Risk thresholds: low = 0 unsupported claims; medium = 1–2 unsupported claims or >30% inferred; high = 3+ unsupported claims or any unsupported claim that is a key fact.

This is not a perfect detector. It is itself subject to Claude's understanding. But it catches the most egregious fabrications reliably — in production, it reduced our ungrounded response rate from 4.2% to 1.1%.

Pattern 4: Bedrock Guardrails Integration

Guardrails should run on both the input and the output — not just the output. Running input guardrails first means you don't spend retrieval and generation budget on a request that was going to be blocked anyway. GuardrailsFilter wraps the Bedrock ApplyGuardrail API and raises GuardrailInterventionError when content is blocked, carrying the full guardrails result so you can inspect intervention details.

from bedrock_rag import GuardrailsFilter, GuardrailInterventionError

guardrails = GuardrailsFilter(
    guardrail_id="gr-abc123",
    guardrail_version="DRAFT",
    raise_on_intervention=True,
)

try:
    safe_output = guardrails.filter_output(generated_answer)
except GuardrailInterventionError as e:
    print(e.result)  # full GuardrailsResult with intervention details

The raise_on_intervention=False mode lets the pipeline handle blocks programmatically rather than via exceptions — useful when you want to return a fallback response instead of an error.

Failure Modes That Only Appear in Production

Stale Index Drift

Documents are updated. The vector index is not automatically synchronized. A query retrieves a chunk from the old version of a document, the LLM generates an answer based on outdated information, and the user gets a confidently wrong response. Bedrock Knowledge Bases handles synchronization automatically; with the raw API, you need an ingestion pipeline that tracks document checksums and triggers re-embedding when source documents change.

Cross-Chunk Answer Fragmentation

The answer to a question is split across two or three chunks that aren't adjacent in the top-k results. The LLM receives partial information from multiple sources and constructs a synthesized answer that's plausible but incorrect. The HybridRetriever's RRF fusion helps here — chunks that appear in both result sets get boosted, which tends to surface the most information-dense chunks. For questions that require cross-document synthesis, consider a follow-up retrieval step that fetches the surrounding context of each retrieved chunk.

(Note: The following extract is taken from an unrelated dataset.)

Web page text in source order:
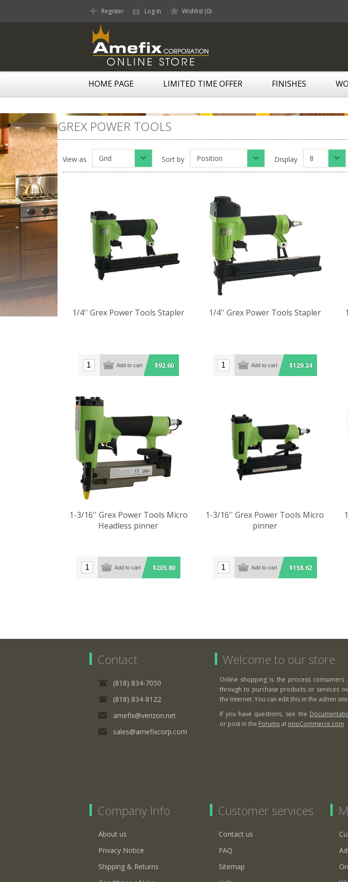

Injection via Corpus Documents

If user-controlled content can enter your document corpus — a wiki where users create pages, for instance — prompt injection via corpus documents is a real attack surface. A maliciously crafted document can contain instructions that the LLM follows when that document is retrieved as context. Bedrock Guardrails' content filtering helps here, but the more robust solution is treating the RAG context window as untrusted input and applying the same prompt injection mitigations you'd apply to user-supplied text.

Patterns Summary

PatternClassWhen to Use
Hybrid Search (RRF)HybridRetrieverAny corpus with identifiers, codes, or proper nouns
Claude Re-rankingClaudeRerankerWhen top-k retrieval quality bottlenecks answer quality
Hallucination DetectionHallucinationDetectorHigh-stakes domains (legal, medical, finance)
Bedrock GuardrailsGuardrailsFilterRegulated industries; PII or harmful content filtering
Full PipelineRAGPipelineProduction: all patterns composed in the right order

The full source, examples, and pattern documentation are at github.com/ivandir/bedrock-rag-patterns. Each class is independently usable — you don't have to adopt the full pipeline to benefit from hybrid search or hallucination detection.